Problem to solve.
Scan each line of the entries below for the word "army" and count the ones where it appears. The answer is that number alone.

Material for this task.
++++++
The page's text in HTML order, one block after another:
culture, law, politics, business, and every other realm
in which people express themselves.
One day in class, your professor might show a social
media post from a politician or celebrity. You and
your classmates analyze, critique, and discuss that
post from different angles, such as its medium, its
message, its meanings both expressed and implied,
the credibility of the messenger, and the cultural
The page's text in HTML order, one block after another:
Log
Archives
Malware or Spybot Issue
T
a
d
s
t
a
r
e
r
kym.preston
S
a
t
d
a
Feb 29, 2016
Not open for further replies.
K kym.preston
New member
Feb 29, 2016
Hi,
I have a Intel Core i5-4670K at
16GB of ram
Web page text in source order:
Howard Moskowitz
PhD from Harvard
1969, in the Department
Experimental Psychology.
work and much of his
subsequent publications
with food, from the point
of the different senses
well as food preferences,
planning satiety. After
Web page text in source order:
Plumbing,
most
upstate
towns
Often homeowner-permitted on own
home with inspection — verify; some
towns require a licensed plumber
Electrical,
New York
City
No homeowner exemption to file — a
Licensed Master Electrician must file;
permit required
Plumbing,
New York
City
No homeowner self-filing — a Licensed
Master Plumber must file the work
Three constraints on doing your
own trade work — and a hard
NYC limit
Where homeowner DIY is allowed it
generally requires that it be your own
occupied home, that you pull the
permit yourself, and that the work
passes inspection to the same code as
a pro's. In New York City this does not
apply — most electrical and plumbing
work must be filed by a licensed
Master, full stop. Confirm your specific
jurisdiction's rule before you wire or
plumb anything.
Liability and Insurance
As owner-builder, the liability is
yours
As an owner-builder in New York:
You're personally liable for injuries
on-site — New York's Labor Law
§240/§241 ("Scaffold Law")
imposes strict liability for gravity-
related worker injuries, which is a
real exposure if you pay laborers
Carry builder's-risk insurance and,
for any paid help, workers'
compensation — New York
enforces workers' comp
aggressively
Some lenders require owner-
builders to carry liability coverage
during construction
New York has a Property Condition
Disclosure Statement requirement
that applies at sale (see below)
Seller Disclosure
++++++
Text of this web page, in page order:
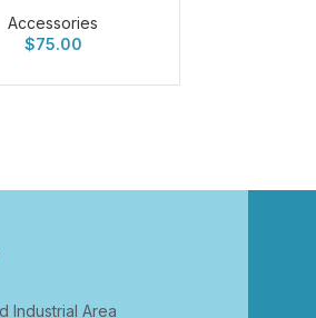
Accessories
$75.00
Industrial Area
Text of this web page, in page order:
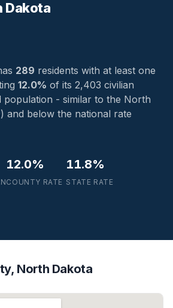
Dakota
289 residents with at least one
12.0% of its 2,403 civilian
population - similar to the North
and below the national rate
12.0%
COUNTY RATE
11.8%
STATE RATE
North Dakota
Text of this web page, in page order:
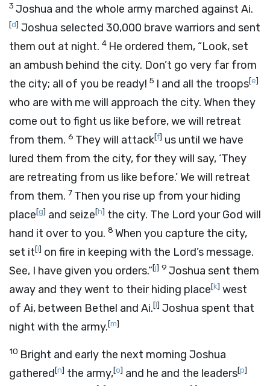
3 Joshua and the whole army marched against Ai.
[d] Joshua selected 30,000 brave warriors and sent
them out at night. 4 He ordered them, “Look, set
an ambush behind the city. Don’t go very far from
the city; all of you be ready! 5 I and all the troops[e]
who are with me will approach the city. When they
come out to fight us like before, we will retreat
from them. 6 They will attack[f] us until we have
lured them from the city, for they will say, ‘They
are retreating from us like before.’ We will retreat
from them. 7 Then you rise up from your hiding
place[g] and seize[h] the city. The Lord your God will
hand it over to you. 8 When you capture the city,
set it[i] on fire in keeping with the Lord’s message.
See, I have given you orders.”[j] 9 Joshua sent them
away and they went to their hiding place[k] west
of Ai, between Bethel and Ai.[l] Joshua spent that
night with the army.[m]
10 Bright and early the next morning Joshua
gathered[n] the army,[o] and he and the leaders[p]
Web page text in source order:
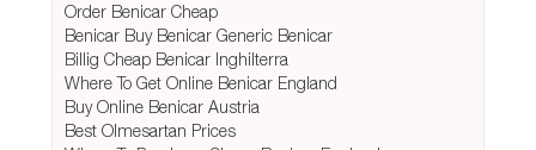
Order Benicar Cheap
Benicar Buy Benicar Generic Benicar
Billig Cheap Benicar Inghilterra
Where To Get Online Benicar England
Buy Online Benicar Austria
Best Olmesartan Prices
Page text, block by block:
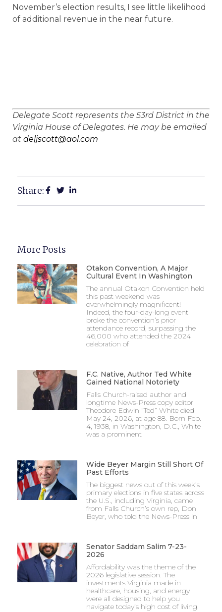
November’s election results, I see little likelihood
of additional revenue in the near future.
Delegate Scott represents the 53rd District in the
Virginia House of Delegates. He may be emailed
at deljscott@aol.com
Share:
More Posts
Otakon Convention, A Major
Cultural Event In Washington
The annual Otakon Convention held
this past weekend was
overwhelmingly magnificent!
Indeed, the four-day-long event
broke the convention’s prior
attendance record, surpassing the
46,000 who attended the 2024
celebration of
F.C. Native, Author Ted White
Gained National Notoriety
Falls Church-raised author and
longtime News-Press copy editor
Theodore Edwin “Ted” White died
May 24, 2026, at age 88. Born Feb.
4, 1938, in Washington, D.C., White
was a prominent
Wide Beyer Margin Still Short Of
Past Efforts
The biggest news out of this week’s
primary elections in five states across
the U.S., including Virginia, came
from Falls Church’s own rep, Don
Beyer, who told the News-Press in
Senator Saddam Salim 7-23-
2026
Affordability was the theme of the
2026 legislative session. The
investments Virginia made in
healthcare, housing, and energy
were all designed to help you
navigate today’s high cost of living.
++++++
Completed exercise.
3